YOUR GOAL: Repeat exactly, please, the opening lines of the data below, through and including the line where "The debate about" sits.
= = = =
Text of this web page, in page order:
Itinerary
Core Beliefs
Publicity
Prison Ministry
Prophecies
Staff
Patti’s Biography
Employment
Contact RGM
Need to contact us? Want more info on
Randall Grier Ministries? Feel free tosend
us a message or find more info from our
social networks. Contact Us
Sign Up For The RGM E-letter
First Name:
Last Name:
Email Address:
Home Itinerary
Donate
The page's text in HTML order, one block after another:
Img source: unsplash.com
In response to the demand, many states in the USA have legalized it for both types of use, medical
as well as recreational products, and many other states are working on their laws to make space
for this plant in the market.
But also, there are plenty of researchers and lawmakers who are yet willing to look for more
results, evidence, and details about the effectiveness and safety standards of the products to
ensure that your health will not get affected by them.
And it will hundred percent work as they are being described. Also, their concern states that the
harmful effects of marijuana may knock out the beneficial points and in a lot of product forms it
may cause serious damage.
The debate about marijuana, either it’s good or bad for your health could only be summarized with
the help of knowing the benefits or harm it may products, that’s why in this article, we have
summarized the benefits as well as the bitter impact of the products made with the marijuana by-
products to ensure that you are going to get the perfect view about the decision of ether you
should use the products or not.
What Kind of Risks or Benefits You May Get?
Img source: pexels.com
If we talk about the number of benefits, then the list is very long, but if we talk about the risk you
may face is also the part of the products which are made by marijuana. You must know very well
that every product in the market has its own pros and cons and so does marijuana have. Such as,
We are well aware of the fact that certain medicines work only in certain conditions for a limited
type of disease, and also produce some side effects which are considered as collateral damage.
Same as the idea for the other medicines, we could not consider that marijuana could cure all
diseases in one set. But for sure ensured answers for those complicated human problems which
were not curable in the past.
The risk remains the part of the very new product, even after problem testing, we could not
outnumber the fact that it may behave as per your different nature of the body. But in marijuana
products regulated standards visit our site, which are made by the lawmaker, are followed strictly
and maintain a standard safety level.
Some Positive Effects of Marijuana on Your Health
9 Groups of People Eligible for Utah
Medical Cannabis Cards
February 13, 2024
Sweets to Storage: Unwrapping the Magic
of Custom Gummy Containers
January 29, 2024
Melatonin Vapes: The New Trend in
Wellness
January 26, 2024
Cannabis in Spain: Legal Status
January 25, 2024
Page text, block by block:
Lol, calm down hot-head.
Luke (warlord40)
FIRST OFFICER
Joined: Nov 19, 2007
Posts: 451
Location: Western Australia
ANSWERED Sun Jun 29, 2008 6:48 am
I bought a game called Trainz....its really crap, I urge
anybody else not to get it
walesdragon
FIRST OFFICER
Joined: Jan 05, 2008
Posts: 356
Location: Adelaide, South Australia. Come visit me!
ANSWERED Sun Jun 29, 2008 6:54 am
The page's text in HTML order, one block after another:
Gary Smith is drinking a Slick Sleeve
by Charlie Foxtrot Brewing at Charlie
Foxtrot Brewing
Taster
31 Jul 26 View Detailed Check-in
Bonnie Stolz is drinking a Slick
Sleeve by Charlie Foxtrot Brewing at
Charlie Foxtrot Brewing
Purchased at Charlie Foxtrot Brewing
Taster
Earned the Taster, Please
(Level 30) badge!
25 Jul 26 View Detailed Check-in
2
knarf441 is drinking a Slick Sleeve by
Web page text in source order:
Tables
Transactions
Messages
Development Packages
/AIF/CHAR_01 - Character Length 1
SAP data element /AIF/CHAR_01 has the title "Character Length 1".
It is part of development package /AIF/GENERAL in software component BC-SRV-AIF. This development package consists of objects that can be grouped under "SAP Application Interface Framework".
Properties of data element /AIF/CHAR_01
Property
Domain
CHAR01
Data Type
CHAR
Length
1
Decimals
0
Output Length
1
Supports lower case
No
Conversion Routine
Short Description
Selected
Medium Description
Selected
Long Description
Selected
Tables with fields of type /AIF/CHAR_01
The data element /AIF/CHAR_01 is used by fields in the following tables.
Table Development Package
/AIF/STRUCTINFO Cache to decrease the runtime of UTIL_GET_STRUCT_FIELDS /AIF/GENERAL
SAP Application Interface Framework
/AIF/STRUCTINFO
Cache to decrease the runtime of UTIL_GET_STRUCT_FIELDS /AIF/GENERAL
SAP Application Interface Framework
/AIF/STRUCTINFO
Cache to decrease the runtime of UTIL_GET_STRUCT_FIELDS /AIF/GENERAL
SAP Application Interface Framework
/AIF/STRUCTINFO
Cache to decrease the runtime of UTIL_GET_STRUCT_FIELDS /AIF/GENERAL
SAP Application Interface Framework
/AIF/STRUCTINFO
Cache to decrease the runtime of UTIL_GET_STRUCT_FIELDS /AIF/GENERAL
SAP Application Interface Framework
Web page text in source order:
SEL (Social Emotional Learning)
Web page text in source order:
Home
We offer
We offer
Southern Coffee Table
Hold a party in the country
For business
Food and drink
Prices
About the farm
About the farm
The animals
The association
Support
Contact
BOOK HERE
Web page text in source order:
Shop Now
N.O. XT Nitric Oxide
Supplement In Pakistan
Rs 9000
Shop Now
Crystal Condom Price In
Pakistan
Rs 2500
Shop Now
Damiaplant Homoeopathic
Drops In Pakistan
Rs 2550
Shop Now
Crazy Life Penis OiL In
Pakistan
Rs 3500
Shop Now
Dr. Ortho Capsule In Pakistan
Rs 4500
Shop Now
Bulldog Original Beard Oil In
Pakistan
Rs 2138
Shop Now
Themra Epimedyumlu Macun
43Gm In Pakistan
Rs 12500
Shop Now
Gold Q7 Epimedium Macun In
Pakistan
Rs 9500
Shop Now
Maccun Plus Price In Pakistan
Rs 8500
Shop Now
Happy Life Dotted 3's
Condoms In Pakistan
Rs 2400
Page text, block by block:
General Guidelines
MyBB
= = = =
ANSWER:
Text of this web page, in page order:
Itinerary
Core Beliefs
Publicity
Prison Ministry
Prophecies
Staff
Patti’s Biography
Employment
Contact RGM
Need to contact us? Want more info on
Randall Grier Ministries? Feel free tosend
us a message or find more info from our
social networks. Contact Us
Sign Up For The RGM E-letter
First Name:
Last Name:
Email Address:
Home Itinerary
Donate
The page's text in HTML order, one block after another:
Img source: unsplash.com
In response to the demand, many states in the USA have legalized it for both types of use, medical
as well as recreational products, and many other states are working on their laws to make space
for this plant in the market.
But also, there are plenty of researchers and lawmakers who are yet willing to look for more
results, evidence, and details about the effectiveness and safety standards of the products to
ensure that your health will not get affected by them.
And it will hundred percent work as they are being described. Also, their concern states that the
harmful effects of marijuana may knock out the beneficial points and in a lot of product forms it
may cause serious damage.
The debate about marijuana, either it’s good or bad for your health could only be summarized with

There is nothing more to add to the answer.